Imagine a building filled with people who are forced to be there, under constant supervision by the authorities, with limited freedom. The building is secured, patrolled by guards, and life is heavily structured and scheduled. People who are forced to be there must adhere to a specific dress code, require permission to do almost anything, have little say in the decisions that affect them, move from place to place only when told to do so, and engage in everything from eating meals to exercising to taking classes.
What would you call this place?
Depending on your perspective, you might have read the description above and imagined completely different places. But I would argue they are not actually so different. Because that description is a perfectly accurate description for two places most people do not associate together: a minimum-security prison and a high school.
Even the societal systems of high school and prison are similar. The strong survive. Gangs exist. Fights happen. Gossip is king. Racial segregation, while not sanctioned or encouraged by the authorities, clearly exists and is a source of tension. Those forced to be there vastly outnumber those who are tasked with keeping them there. The similarities are truly endless.
It is also no secret that both of these types of buildings must put the safety and security of their occupants first. Moreover, one way that both buildings manage to accomplish this is through issuing an identity card or an id badge to all people on site. Essentially, using ID cards ensures that every person in the building is identified. Consequently, an ID card is a quick and easy way to determine whether or not a person belongs in a specific area.
I would make the argument that, for eight hours a day, for a minimum of 700 days, every American citizen is placed into a setting that resembles a minimum security prison: high school. The only difference is that, instead of being there 24/7, you are only there for eight hours a day, five days a week. And this system is designed to even-out American society and ensure that all citizens can function properly within it. If you don’t show The System that you have developed in the ways society expects by the end of your term, you can see that term as much as double in length.

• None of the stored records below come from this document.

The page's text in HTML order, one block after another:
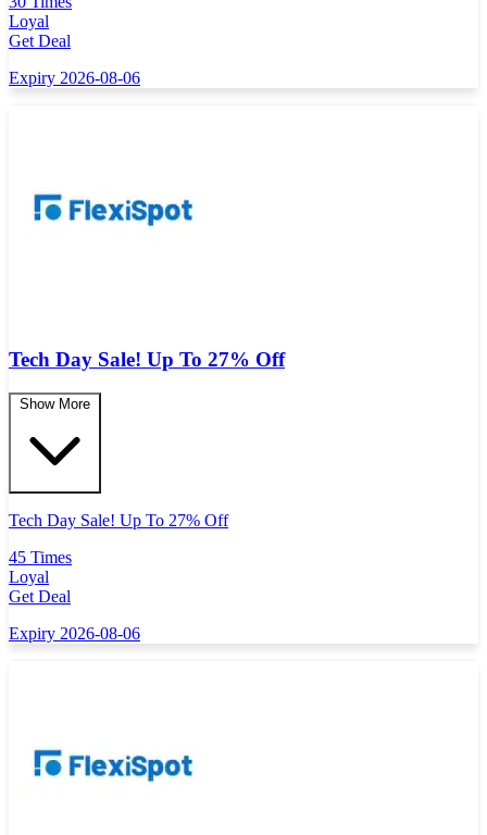
Loyal
Get Deal
Expiry 2026-08-06
Tech Day Sale! Up To 27% Off
Show More
Tech Day Sale! Up To 27% Off
45 Times
Loyal
Get Deal
Expiry 2026-08-06

For most of us, that is the closest we will ever come to experiencing prison. When The System deems you fit to exist within society, you are released into the world after graduation. During your graduation, you might have had a colorful ceremony with everyone wearing coordinated apparel or jewelry (refer to this https://www.jostens.com/jewelry/class-jewelry/college/ to see examples) that symbolizes the culmination of the education process. However, upon release from high school, you are expected to function properly, based on what you learned while you were there. If you show that you didn’t learn what you were supposed to learn – if you go against The System – then we call that action “crime.” By committing crime, The System simply refers you back to where you came from. And since can’t put a 25 year old in a high school, it puts them into prison. For drug crimes, find lawyer for marijuana charges and other charges as the first step.
Obviously, the nature of crime determines sentencing. If The System believes a person is “too far gone” to rehabilitate, it doesn’t care to send them back to school. Our only priority, as a society, is to take those people who are deemed unfit on every level and force them to live separately from the rest, without any real regard for rehabilitation. Anything above a minimum security prison is little more than a highly-secured school of crime where The System now does everything it can to hinder the educational process. Conversely, a minimum-security prison is designed for rehabilitation and education: to repeat the lessons that didn’t sink in the first time.

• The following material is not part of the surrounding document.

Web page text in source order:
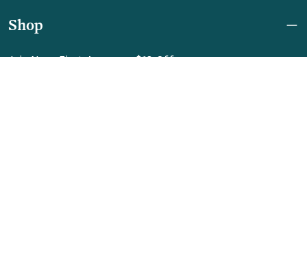
Shop
Join Now: First Access + $10 Off

I have few opinions as to the merits or detriments involved in a system that functions in this way. I believe the most important part of understanding The American System is to understand the way people are entered into it and removed from it, what is desired, and what actually occurs. I leave you to work out the morality of whether or not innocent children should be placed into a prison setting, or whether guilty criminals should be taken back to school and should be subjected to criminal record expunged in California. I leave you only with the reality that, in terms of the goals of society and The System whose function it is to serve, school and prison are essentially the same thing.